Setting the Agenda: The Prologue of Acts (Acts 1:1-5)

The opening verses of Acts are easily skipped over by readers eager to get to the action. Yet, even before the camera has made its way to focus on the characters of the drama, the narrator’s voice over tells us a lot about what’s at stake in this particular drama.

In the first book, Theophilus, I wrote about all that Jesus did and taught from the beginning until the day when he was taken up to heaven, after giving instructions through the Holy Spirit to the apostles whom he had chosen. After his suffering he presented himself alive to them by many convincing proofs, appearing to them during forty days and speaking about the kingdom of God. While staying with them, he ordered them not to leave Jerusalem, but to wait there for the promise of the Father. “This,” he said, “is what you have heard from me; for John baptized with water, but you will be baptized with the Holy Spirit not many days from now.”

-Acts 1:1-5, NRSV

Notice that we begin with a tight summary of the gospel of Luke, of which Acts is to be the sequel work: it was a book about all that Jesus did and taught. Luke centers the actions—healings, exorcisms, etc—along with the things Jesus taught. His life, including his suffering and resurrection, is the anchor that orients us to what’s important in Acts.This seems simple enough, but too many readers of Acts don’t connect this book with the things Jesus did and taught in the gospel. Everything we’re going to read in this sequel flows from the actions and teachings of Jesus. Indeed, I prefer the NIV translation of the first verse: “all that Jesus began to do and to teach” The former book contained the beginnings of his actions and teachings, which are going to continue in this book!

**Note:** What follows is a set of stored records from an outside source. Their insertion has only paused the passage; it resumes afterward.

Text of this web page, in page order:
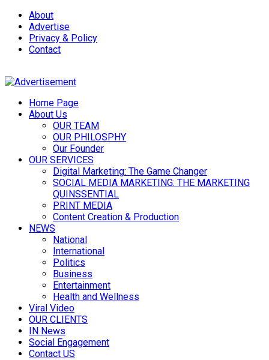
About
Advertise
Privacy & Policy
Contact
Home Page
About Us
OUR TEAM
OUR PHILOSPHY
Our Founder
OUR SERVICES
Digital Marketing: The Game Changer
SOCIAL MEDIA MARKETING: THE MARKETING
QUINSSENTIAL
PRINT MEDIA
Content Creation & Production
NEWS
National
International
Politics
Business
Entertainment
Health and Wellness
Viral Video
OUR CLIENTS
IN News
Social Engagement
Contact US

We may wonder if the phrase “the instructions that were given through the Holy Spirit” refers to all the teachings of Jesus in the first book, and it may, but I tend to think that particular phrase points towards this passage at the very end of Luke:

Then he said to them, “These are my words that I spoke to you while I was still with you—that everything written about me in the law of Moses, the prophets, and the psalms must be fulfilled.” Then he opened their minds to understand the scriptures, and he said to them, “Thus it is written, that the Messiah is to suffer and to rise from the dead on the third day, and that repentance and forgiveness of sins is to be proclaimed in his name to all nations, beginning from Jerusalem. You are witnesses of these things. And see, I am sending upon you what my Father promised; so stay here in the city until you have been clothed with power from on high.”

- Luke 24:44–49 NRSV

These words from the resurrected Jesus thus set the agenda for the book of Acts, and we wait the infusion of “power from on high”. When that Spirit arrives it will drive the story of Acts, just as it often drove the story of Luke. The same Holy Spirit that was on the move through Jesus in the gospels is going to move now through his disciples.

A Prologue to discipleship

Acts 1:1-5 is a fitting prologue for the book, but also worth considering as a prologue for our lives as disciples today. What if we thought of our own lives as being anchored in the actions and teachings of Jesus—a continuation fueled by the Holy Spirit of Jesus’s own story? The Jesus who “began” to act and teach in the gospels wasn’t finished—his actions and teachings continued in the stories of Peter, Paul, and the others. And the story of Jesus goes on today! He is still alive, and still working and teaching, still reaching towards the world through his Holy Spirit, at work in his disciples.